Das Leberblümchen - Hepatica nobilis
Pflanze des Monats Mai 2013
Ein 260jähriges Jubiläum und die Blume des Jahres 2013
Vor fast genau 260 Jahren, im Herbst 1753, erschien ‚Species Plantarum’ des Schweden Carolus Linnaeus. Er war zu diesem Zeitpunkt bereits der berühmteste Botaniker der Welt, und das Buch war ein weiterer Geniestreich; es markiert den Beginn der modernen, zweiteiligen wissenschaftlichen Pflanzenbenennung mit Gattungs- und Artnamen.
Darin wird eine Anemone Hepatica aufgeführt, also eine „Leber-Anemone“, auf Deutsch besser als Leberblümchen bekannt. Sie gehört zur Gruppe der „Polyandria Polygynia“ – selbstverständlich waren die Pflanzen in dem Buch nach Linnaeus’ neuem System geordnet, seinem ersten Geniestreich. Dieses System war, wie der Verfasser selbst einräumte, leider ein künstliches; an demselben Mangel litten allerdings auch sämtliche Konkurrenzprodukte. Dafür war es aber genial einfach zu verstehen und zur Bestimmung zu benutzen, da es im Wesentlichen lediglich zwei leicht zu beobachtende Merkmale verwendete, die Zahl und Anordnung der männlichen und der weiblichen Blütenteile.

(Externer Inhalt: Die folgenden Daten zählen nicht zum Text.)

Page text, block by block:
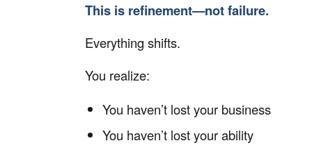
This is refinement—not failure.
Everything shifts.
You realize:
You haven’t lost your business
You haven’t lost your ability
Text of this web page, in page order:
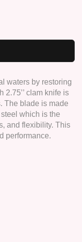
waters by restoring
2.75’’ clam knife is
The blade is made
which is the
and flexibility. This
performance.
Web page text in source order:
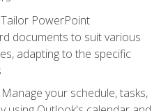
PowerPoint
documents to suit various
adapting to the specific
your schedule, tasks,
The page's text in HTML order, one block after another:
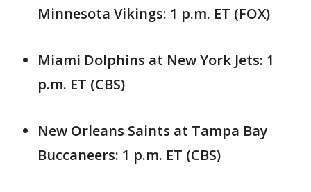
Minnesota Vikings: 1 p.m. ET (FOX)
Miami Dolphins at New York Jets: 1
p.m. ET (CBS)
New Orleans Saints at Tampa Bay
Buccaneers: 1 p.m. ET (CBS)
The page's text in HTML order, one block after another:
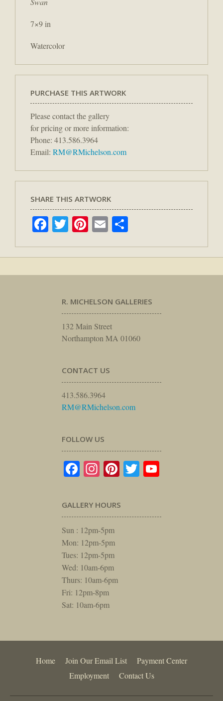
7×9 in
Watercolor
PURCHASE THIS ARTWORK
Please contact the gallery
for pricing or more information:
Phone: 413.586.3964
Email: RM@RMichelson.com
SHARE THIS ARTWORK
Facebook
TwitterPinterest
Email
R. MICHELSON GALLERIES
132 Main Street
Northampton MA 01060
CONTACT US
413.586.3964
RM@RMichelson.com
FOLLOW US
Facebook
Instagram
Pinterest
Twitter
GALLERY HOURS
Sun : 12pm-5pm
Mon: 12pm-5pm
Tues: 12pm-5pm
Wed: 10am-6pm
Thurs: 10am-6pm
Fri: 12pm-8pm
Sat: 10am-6pm
Home Join Our Email List
Payment Center
Employment
Contact Us
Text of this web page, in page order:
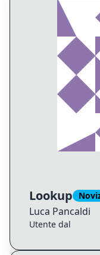
Lookup
Luca Pancaldi
Utente dal

Die Herren Kollegen (Damen waren damals noch nicht darunter) waren ungeachtet des Ruhms des Schweden keineswegs gleich mit allen seinen Ideen einverstanden. Philip Miller, in England damals fast so berühmt wie Linnaeus, nannte das Leberblümchen in der vierten Auflage seines Gärtnerhandbuches 1754 weiterhin „Hepatica trifolia, coeruleoflore“, womit er sowohl die neue zweiteilige Benennung als auch die Zuordnung zur Gattung Anemone ignorierte. Die eigenständige Gattung Hepatica hat Miller zwar gar nicht postuliert, sondern folgte darin Altvorderen wie Clusius, die die Dinge bereits ähnlich gesehen hatten. Er ist aber der Erste, der es nach 1753 tat. Da ältere wissenschaftliche Benennungen heute nicht mehr anerkannt werden, wird Miller als Autor der Gattung Hepatica geführt, ungeachtet der Tatsache, dass er das neue Benennungssystem gar nicht akzeptierte (er benutzte es dann selbst 1768, in der achten Auflage seines Buches).

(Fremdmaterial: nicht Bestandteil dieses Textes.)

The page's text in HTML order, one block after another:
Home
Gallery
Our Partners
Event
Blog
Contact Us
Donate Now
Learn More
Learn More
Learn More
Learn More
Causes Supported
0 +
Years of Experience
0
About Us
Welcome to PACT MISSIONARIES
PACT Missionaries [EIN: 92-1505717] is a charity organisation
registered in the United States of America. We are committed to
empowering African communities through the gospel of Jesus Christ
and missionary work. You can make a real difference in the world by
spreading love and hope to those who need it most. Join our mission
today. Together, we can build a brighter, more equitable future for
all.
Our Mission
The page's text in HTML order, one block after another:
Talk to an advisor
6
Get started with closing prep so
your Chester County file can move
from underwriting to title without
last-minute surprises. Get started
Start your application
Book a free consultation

Das Leberblümchen ist langlebig und wächst und verbreitet sich nur langsam. Es gilt so als Zeiger alter Wälder und wurde zur Blume des Jahres 2013 erkoren, da alte Wälder nicht nur Leberblümchen, sondern oft auch viele weitere, teils seltene und gefährdete Pilz-, Tier- und Pflanzenarten beherbergen, für deren aller Erhaltung das Leberblümchen damit symbolisch steht.
Die Frage der systematischen Eigenständigkeit ist bis heute nicht abschließend geklärt. Die neueste Studie zum Thema (2012) votiert erneut für die Einbeziehung als Anemone hepatica. Der vorgelegte umfangreiche, molekulargenetisch begründete Stammbaum lässt theoretisch auch die Abtrennung als Hepatica nobilis zu; dann müsste aber die Gattung Anemone in rund ein halbes Dutzend weiterer Gattungen aufgeteilt werden. Welche Lösung man bevorzugt, ist letztlich eine Geschmacks- und Praktikabilitätsfrage, für und gegen beide lassen sich stichhaltige Argumente vorbringen.
Linnaeus wurde 1762 geadelt und nannte sich fortan Carl von Linné (nicht zu verwechseln mit Peter Joseph Lenné, dem großen Gartenkünstler). Bis heute ist er der berühmteste Botaniker.
Blaue und weiße Leberblümchen blühen jetzt an vielen Stellen im Botanischen Garten.